◆ **ABOUT THIS EXERCISE**
Each line from the one containing "The page's text" through the last line of the data below should be printed exactly, please, with any pictures omitted.

◆ **DATASET**
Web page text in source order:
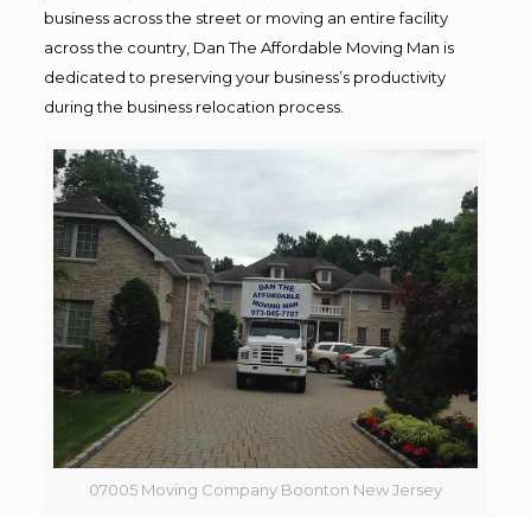
business across the street or moving an entire facility
across the country, Dan The Affordable Moving Man is
dedicated to preserving your business’s productivity
during the business relocation process.
07005 Moving Company Boonton New Jersey
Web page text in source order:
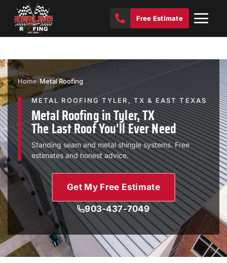
Free Estimate
Home/Metal Roofing
METAL ROOFING TYLER, TX & EAST TEXAS
Metal Roofing in Tyler, TX
The Last Roof You'll Ever Need
Standing seam and metal shingle systems. Free
estimates and honest advice.
Get My Free Estimate
903-437-7049
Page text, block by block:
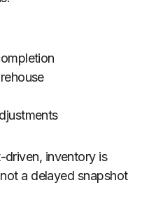
driven, inventory is
a delayed snapshot
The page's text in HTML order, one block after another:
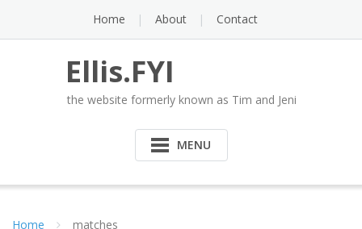
content
Home About Contact
Ellis.FYI
the website formerly known as Tim and Jeni
MENU
Home matches
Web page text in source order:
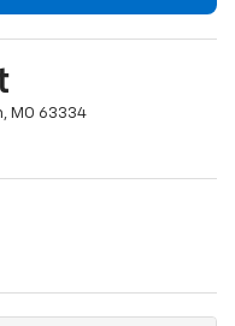
MO 63334

◆ **RESULT OF THE TASK**
The page's text in HTML order, one block after another:
content
Home About Contact
Ellis.FYI
the website formerly known as Tim and Jeni
MENU
Home matches
Web page text in source order:
MO 63334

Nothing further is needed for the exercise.